She makes art directed at science fiction nerds everywhere.  Well, her art isn’t specifically for science fiction nerds but based on the fact that Mutu comments on current social issues such as race, gender, and power dynamics using cyborgs, goddesses and hybrid-species, it’s safe to assume that the interests of science fiction nerds will be piqued on first sight. And who doesn’t have a little science fiction nerdiness inside of them?
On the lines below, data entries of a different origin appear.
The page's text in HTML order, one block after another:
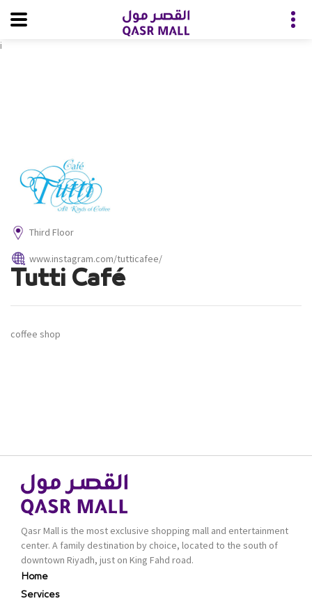
i
Third Floor
www.instagram.com/tutticafee/
Tutti Café
coffee shop
Qasr Mall is the most exclusive shopping mall and entertainment
center. A family destination by choice, located to the south of
downtown Riyadh, just on King Fahd road.
Home
Services

Born in Nairobi, Kenya in 1972, Mutu was always a little different. For instance, she loved looking at her mother’s tropical disease book (her mother was a nurse so it’s not that weird). Mutu explained, “There is nothing more insanely visually interesting and repulsive than a body infected with tropical disease; these are diseases that grow and fester and become larger than the being that they have infected, almost.” She was definitely an odd bird for being more interested than creeped out but when you see her work, you’ll expect no less. By the time she was 17 she left Kenya to study at the United World College of the Atlantic in Wales and would never lived in Kenya again. Instead, after her studies she hopped a plane to New York to study at Parsons. When that didn’t float her boat, she moved on to study at Cooper Union and eventually, in 2000, she earned her MFA from Yale. Before she knew it she was doing solo exhibits across the globe from the Museum of Modern Art in New York to the Tate Modern in London to the Centre Georges Pompidou in Paris. She was a jet-setter, to be sure!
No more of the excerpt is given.